Preadolescent girls and admirers of Taylor Lautner’s chest have The Twilight Saga, children of all ages have Harry Potter, and now grown-up adults can be thankful we have the reality-grounded but equally compelling Millennium series.

The third and last film, “The Girl Who Kicked the Hornet’s Nest,” will be released this October in the USA.

As Dashiell Hammett and Raymond Chandler did with the detective novel, Stieg Larsson, author of these three books, uses mysteries to cast light into the dark corners of society. His revelations about the underbelly of Swedish society has a particular bite since it’s a country that prides itself on its pristine image. That social commentary along with unusual but well-defined characters elevated Larsson’s taut mysteries from the thousands that come out every year.
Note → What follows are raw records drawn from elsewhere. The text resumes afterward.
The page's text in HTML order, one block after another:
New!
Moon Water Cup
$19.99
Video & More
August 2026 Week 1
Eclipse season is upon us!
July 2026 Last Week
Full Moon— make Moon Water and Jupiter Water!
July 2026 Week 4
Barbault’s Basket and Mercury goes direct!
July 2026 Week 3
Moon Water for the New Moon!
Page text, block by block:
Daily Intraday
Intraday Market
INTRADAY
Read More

And just as the first film borrowed a little from the second book to explain why Lisbeth Salander is the way she is, I wish the second film had subtracted from the first some of the reasons Mikael Blomkvist (and the audience) found her to be such a fascinating creature. Roger Egbert called Lisbeth (played superbly by Noomi Rapace) “as compelling as any movie character in recent memory,” but that isn’t so evident if you’ve haven’t seen the first film.

Lisbeth is not your typical movie protagonist – a bi-sexual, “biker chick” with computer skills and an I.Q. to shame Bill Gates, who’s been victimized at almost every turn, but who refuses to act the victim, but instead takes as much charge of her life as any Alpha male ever did.
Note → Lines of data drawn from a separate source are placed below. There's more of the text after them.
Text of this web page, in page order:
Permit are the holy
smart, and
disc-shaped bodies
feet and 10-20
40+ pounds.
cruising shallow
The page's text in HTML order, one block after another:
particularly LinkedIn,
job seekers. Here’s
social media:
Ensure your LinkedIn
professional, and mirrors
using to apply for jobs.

At the end of the first book/movie she leaves Blomkvist, the crusading journalist from Millennium magazine, after she helps him solve a 22 year old mystery, hacks into the bank accounts of a really bad crook and leaves for a warmer climate. What draws her back to Stockholm is a triple murder where her fingerprints are on the gun. Some mysterious man with different aliases and a shadowy background seems to be behind it, but who is he and why does he want to frame Lisbeth and involve Blomkvist in such a deadly game?

Do yourself a favor, rent or buy the DVD of “The Girl With the Dragon Tattoo,” go to a theater to see “The Girl Who Played With Fire,” and discover again what it’s like to see an adult movie series made by adults for adults.

Rated R for some graphic violence and explicit lesbian sex scene. Opens at area theaters July 9.

Other Films Opening This Week

“La Mission”  -  Benjamin Bratt plays a former inmate and recovering alcoholic trying to survive in the hard-nail life of the Mission District of San Francisco anyway he can when he discovers his son is gay.  Directed and written by Peter Bratt, Benjamin’s brother. Opens July 9

“Grease Sing-A-Long” – They’ve added lyrics as subtitles and the audience will be encouraged to join in and to wear an appropriate costume. Plays July 8 – 10 and 15-17 at Gateway.

“Despicable Me” -  State-of-the-art 3D computer animation combined with the old-fashioned humor of Warner Bros. Looney-Tunes (but with a modern edge), this movie promises to be one of the funniest and biggest hits of the summer. It may not be the best season for some genres, but animation, such as the wonderful “Toy Story 3,” is h aving

a great year. Opens widely July 9.

“A Single Man” – What many consider the best gay film of 2009 is now available on DVD and Blu-ray.  Colin Firth stars in an Oscar nominated performance.